The most common such extension in use is the Latin1 encoding, which adds the accent marks and a few other non-Latin characters necessary for supporting a wide variety of European languages like Spanish and German, as well as additional punctuation including currency symbols beyond the dollar $.
But there are many others, supporting different alphabets such as Cyrillic (Russian), Hebrew, and Greek. In fact, two organizations collaborated on a set of 15 such standards, of which Latin1 is the first; collectively, they are called ISO/IEC 8859.
Having many alternative encoding standards is confusing, and in any case it doesn't address East Asian writing systems, such as those for Chinese and Japanese, which can use tens of thousands of symbols. For this reason, a group got together to define a 16-bit encoding, which they called Unicode. Sixteen bits allows for 65,536 different characters, which covers nearly all characters in modern use. They published their standard in 1991–92.
While this was nearly sufficient, they eventually decided that they needed more room, so they extended the encoding to go up to about 1.1 million.

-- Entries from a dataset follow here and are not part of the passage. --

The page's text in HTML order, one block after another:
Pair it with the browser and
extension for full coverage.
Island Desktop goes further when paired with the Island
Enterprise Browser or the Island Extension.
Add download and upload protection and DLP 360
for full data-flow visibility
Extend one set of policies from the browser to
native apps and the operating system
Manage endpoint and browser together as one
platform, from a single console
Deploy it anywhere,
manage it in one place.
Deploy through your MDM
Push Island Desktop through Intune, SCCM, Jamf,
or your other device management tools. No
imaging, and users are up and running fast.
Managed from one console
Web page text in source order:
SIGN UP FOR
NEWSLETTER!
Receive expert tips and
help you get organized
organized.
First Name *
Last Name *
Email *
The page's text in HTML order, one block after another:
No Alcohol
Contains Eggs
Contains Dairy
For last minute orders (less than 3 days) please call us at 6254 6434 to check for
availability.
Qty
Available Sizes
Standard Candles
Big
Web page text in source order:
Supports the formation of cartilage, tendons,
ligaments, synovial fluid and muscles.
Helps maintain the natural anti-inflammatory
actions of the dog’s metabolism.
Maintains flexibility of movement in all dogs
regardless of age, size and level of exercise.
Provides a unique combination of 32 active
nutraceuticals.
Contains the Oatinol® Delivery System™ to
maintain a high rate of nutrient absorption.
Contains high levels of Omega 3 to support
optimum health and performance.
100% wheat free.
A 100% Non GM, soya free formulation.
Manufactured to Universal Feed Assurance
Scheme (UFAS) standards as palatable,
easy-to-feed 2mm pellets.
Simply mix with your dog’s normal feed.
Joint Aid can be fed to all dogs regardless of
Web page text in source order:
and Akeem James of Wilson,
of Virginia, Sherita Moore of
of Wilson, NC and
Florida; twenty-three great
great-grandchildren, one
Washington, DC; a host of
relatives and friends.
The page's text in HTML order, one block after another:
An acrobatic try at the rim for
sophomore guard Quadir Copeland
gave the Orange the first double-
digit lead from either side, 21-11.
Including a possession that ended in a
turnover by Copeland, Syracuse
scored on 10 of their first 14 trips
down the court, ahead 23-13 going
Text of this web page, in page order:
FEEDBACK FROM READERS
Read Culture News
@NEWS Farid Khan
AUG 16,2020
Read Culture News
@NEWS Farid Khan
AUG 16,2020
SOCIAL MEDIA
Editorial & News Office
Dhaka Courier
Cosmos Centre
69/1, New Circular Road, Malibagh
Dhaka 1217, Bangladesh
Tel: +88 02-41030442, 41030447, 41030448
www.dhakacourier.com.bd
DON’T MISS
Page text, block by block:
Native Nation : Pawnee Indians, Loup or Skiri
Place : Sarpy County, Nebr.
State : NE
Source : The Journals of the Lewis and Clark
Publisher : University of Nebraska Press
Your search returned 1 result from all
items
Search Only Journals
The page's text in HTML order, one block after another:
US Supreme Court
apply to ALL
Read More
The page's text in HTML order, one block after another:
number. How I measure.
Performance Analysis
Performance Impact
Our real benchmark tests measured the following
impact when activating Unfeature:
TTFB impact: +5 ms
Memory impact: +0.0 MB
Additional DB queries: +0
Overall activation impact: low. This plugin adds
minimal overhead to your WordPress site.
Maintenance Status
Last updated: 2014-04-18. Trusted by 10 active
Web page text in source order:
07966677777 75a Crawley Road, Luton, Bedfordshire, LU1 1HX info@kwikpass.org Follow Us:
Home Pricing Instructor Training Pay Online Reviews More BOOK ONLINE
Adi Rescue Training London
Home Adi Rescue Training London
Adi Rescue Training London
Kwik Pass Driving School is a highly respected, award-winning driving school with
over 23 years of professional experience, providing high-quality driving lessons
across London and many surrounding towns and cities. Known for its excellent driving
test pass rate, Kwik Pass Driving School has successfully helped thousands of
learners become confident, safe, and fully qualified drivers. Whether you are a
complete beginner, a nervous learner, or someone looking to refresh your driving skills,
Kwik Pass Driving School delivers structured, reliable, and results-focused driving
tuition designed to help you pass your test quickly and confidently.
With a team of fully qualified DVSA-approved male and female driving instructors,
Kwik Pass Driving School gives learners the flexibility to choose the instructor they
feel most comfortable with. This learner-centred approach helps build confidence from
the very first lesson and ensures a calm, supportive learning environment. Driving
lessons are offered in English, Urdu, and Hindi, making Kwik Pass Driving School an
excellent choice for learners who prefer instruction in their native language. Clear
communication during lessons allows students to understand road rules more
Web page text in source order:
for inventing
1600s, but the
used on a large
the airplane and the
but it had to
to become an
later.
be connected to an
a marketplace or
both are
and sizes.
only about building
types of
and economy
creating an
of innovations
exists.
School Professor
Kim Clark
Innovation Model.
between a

This whole space is unlikely ever to be exhausted.
Today's Unicode standard includes all the common alphabets as well as mathematical symbols, many alphabets only of historic interest (e.g., Egyptian hieroglyphs), and other occasionally useful symbols, like the queen of spades (, or 🂭 if your browser's font supports it). However, enumerating all Chinese characters is basically impossible, so it inevitably omits several.
While ASCII and its 8-bit extensions were the dominant encoding through the 1990's, most systems today are migrating toward using Unicode. This is a complex process, both because Unicode is itself complex and because so much software has been written on the basis that each character is exactly one byte long.